— What is needed —
Your task is to copy every line of this material exactly.

=====

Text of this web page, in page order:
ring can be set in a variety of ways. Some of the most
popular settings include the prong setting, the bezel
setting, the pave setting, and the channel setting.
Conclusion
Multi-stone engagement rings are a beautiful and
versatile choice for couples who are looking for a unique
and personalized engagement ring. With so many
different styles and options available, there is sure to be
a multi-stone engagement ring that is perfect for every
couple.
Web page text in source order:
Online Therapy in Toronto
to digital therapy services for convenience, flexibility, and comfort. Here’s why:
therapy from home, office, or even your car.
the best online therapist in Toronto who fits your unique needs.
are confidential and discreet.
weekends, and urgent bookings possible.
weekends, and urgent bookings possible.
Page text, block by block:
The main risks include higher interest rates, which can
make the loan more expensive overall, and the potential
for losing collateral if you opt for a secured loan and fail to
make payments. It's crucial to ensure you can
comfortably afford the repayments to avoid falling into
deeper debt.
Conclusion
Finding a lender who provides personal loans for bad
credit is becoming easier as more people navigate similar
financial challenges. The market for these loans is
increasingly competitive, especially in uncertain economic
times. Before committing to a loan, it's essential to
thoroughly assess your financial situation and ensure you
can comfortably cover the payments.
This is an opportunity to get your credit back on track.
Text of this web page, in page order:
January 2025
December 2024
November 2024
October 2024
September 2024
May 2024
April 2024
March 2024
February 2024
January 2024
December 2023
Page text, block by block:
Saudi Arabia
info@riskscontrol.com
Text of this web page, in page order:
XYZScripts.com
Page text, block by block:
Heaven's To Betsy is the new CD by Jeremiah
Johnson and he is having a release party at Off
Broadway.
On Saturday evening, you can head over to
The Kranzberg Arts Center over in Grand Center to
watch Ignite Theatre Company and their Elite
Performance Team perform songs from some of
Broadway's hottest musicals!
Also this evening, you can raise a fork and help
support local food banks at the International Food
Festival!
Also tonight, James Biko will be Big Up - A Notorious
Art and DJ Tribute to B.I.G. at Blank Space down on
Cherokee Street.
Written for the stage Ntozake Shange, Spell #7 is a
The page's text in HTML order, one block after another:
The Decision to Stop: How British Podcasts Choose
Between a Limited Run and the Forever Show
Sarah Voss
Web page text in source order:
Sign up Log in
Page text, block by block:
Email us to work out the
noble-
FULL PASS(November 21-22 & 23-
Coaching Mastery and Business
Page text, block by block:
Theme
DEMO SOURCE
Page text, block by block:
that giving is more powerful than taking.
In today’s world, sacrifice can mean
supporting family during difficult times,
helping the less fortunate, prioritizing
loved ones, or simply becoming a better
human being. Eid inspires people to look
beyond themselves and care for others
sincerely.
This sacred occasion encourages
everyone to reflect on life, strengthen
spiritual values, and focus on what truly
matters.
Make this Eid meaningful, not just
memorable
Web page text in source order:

=====

— Output —
Text of this web page, in page order:
ring can be set in a variety of ways. Some of the most
popular settings include the prong setting, the bezel
setting, the pave setting, and the channel setting.
Conclusion
Multi-stone engagement rings are a beautiful and
versatile choice for couples who are looking for a unique
and personalized engagement ring. With so many
different styles and options available, there is sure to be
a multi-stone engagement ring that is perfect for every
couple.
Web page text in source order:
Online Therapy in Toronto
to digital therapy services for convenience, flexibility, and comfort. Here’s why:
therapy from home, office, or even your car.
the best online therapist in Toronto who fits your unique needs.
are confidential and discreet.
weekends, and urgent bookings possible.
weekends, and urgent bookings possible.
Page text, block by block:
The main risks include higher interest rates, which can
make the loan more expensive overall, and the potential
for losing collateral if you opt for a secured loan and fail to
make payments. It's crucial to ensure you can
comfortably afford the repayments to avoid falling into
deeper debt.
Conclusion
Finding a lender who provides personal loans for bad
credit is becoming easier as more people navigate similar
financial challenges. The market for these loans is
increasingly competitive, especially in uncertain economic
times. Before committing to a loan, it's essential to
thoroughly assess your financial situation and ensure you
can comfortably cover the payments.
This is an opportunity to get your credit back on track.
Text of this web page, in page order:
January 2025
December 2024
November 2024
October 2024
September 2024
May 2024
April 2024
March 2024
February 2024
January 2024
December 2023
Page text, block by block:
Saudi Arabia
info@riskscontrol.com
Text of this web page, in page order:
XYZScripts.com
Page text, block by block:
Heaven's To Betsy is the new CD by Jeremiah
Johnson and he is having a release party at Off
Broadway.
On Saturday evening, you can head over to
The Kranzberg Arts Center over in Grand Center to
watch Ignite Theatre Company and their Elite
Performance Team perform songs from some of
Broadway's hottest musicals!
Also this evening, you can raise a fork and help
support local food banks at the International Food
Festival!
Also tonight, James Biko will be Big Up - A Notorious
Art and DJ Tribute to B.I.G. at Blank Space down on
Cherokee Street.
Written for the stage Ntozake Shange, Spell #7 is a
The page's text in HTML order, one block after another:
The Decision to Stop: How British Podcasts Choose
Between a Limited Run and the Forever Show
Sarah Voss
Web page text in source order:
Sign up Log in
Page text, block by block:
Email us to work out the
noble-
FULL PASS(November 21-22 & 23-
Coaching Mastery and Business
Page text, block by block:
Theme
DEMO SOURCE
Page text, block by block:
that giving is more powerful than taking.
In today’s world, sacrifice can mean
supporting family during difficult times,
helping the less fortunate, prioritizing
loved ones, or simply becoming a better
human being. Eid inspires people to look
beyond themselves and care for others
sincerely.
This sacred occasion encourages
everyone to reflect on life, strengthen
spiritual values, and focus on what truly
matters.
Make this Eid meaningful, not just
memorable
Web page text in source order:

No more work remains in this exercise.